YOUNG, District Judge.

This action is brought by plaintiff, as subrogee of McConnell Heavy Hauling Company (hereinafter referred to as McConnell), against the Government under the Federal Tort Claims Act, 28 U.S.C.A. § 1346(b) (1962).

Plaintiff alleges that on May 10, 1962, a judgment was recovered in Circuit Court of Faulkner County, Arkansas, against its insured McConnell in the amount of $13,425.00 for personal injuries sustained in an automobile collision which plaintiff now contends was caused by the joint negligence of its insured and a United States Army vehicle. Plaintiff, as insurer of McConnell, negotiated a settlement of the claims made in the Circuit Court, pending an appeal, and obtained a release of these claims from the injured parties signed by them in blank.
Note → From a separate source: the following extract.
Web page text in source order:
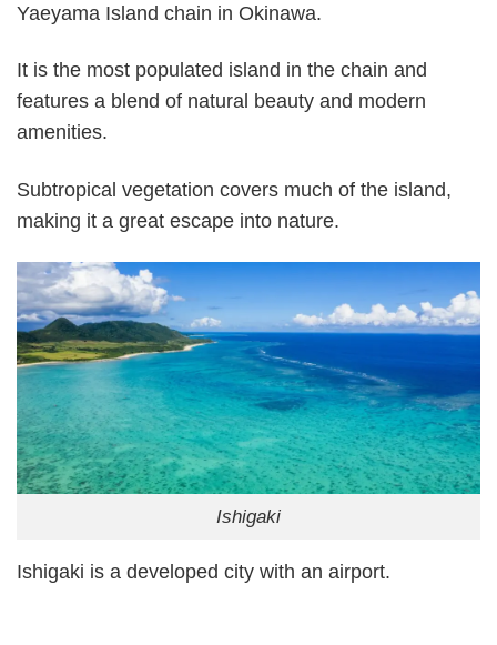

Briefly stated, the facts giving rise to the state court action are as follows: McConnell was transporting a heavy piece of machinery across a bridge when an Army truck approached from the opposite direction. Just as soon as the driver of the Army truck saw the wide load crossing the bridge he brought his truck to a complete stop. The automobile following the Army truck collided with the rear of the Army vehicle, causing personal injuries to the occupants who filed suit against McConnell. The Government was not made a party to the state court action and the jury returned a verdict against McConnell.

Plaintiff, in its complaint first based the instant action on the theory of contribution under Ark.Stat. § 34-1002 (Repl.1962), contending that McConnell, as a joint tortfeasor with the Government, was entitled to contribution. The Government filed a motion to dismiss, relying on Smith v. Tipps Engineering & Supply Co., 231 Ark. 952, 333 S.W.2d 483, 485 (1960), and Allbright Bros. Contractors, Inc., v. Hull-Dobbs Co., 209 F. 2d 103 (6th Cir. 1953). Plaintiff then abandoned the theory of contribution and amended its complaint asserting its cause of action based on an alleged right to indemnity. The Government denies any such right of recovery in favor of plaintiff and now moves for summary judgment, relying on Fid. & Cas. Co. of N. Y. v. Jones Constr. Co., 200 F.Supp. 264 (E.D.Ark.1961), aff’d 325 F.2d 605 (8th Cir. 1963).

The sole question raised by this motion for summary judgment made by the Government is whether or not a right of indemnity exists on behalf of McConnell against the Government, whose only legal relationship to one another is that of joint tortfeasors. It is the view of this Court that under the law of Arkansas there is no such right of indemnity on behalf of McConnell against the Government in the case at bar.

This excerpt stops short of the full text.